=== Begin Enclosure ===

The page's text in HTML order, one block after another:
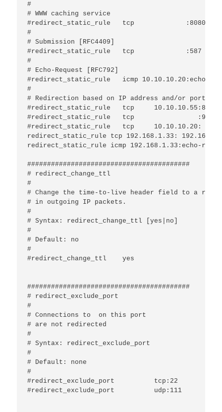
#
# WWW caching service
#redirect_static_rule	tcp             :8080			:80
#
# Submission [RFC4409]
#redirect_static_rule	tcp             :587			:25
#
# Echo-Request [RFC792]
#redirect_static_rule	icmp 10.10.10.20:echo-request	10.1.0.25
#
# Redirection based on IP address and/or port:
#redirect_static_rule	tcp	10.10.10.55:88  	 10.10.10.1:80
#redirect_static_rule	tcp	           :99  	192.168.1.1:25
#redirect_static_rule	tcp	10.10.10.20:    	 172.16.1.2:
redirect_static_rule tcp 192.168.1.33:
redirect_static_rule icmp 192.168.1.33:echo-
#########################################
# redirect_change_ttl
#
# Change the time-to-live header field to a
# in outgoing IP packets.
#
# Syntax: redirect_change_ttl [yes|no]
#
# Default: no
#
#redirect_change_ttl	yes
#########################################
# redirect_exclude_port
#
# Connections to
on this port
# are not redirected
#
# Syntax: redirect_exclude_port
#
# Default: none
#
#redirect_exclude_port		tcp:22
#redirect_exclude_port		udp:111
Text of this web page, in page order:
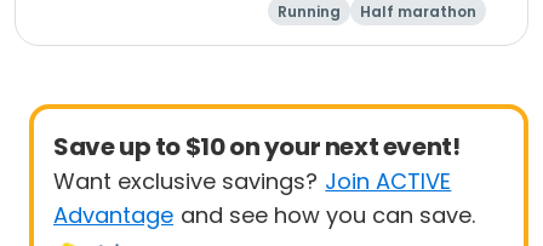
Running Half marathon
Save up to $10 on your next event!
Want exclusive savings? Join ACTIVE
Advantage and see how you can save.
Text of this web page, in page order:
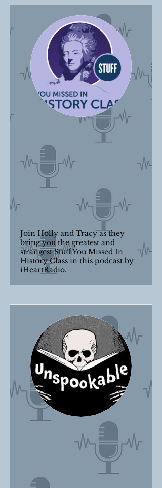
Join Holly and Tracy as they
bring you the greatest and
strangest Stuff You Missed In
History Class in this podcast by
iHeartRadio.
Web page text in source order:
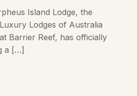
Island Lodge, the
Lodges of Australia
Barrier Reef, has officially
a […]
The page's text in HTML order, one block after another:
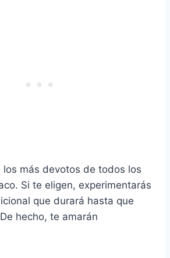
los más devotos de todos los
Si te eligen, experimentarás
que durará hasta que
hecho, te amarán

=== End Enclosure ===

Task statement - Check each line of the entries for "Syntax" and copy those that have it.

Expected output -
# Syntax: redirect_change_ttl [yes|no]
# Syntax: redirect_exclude_port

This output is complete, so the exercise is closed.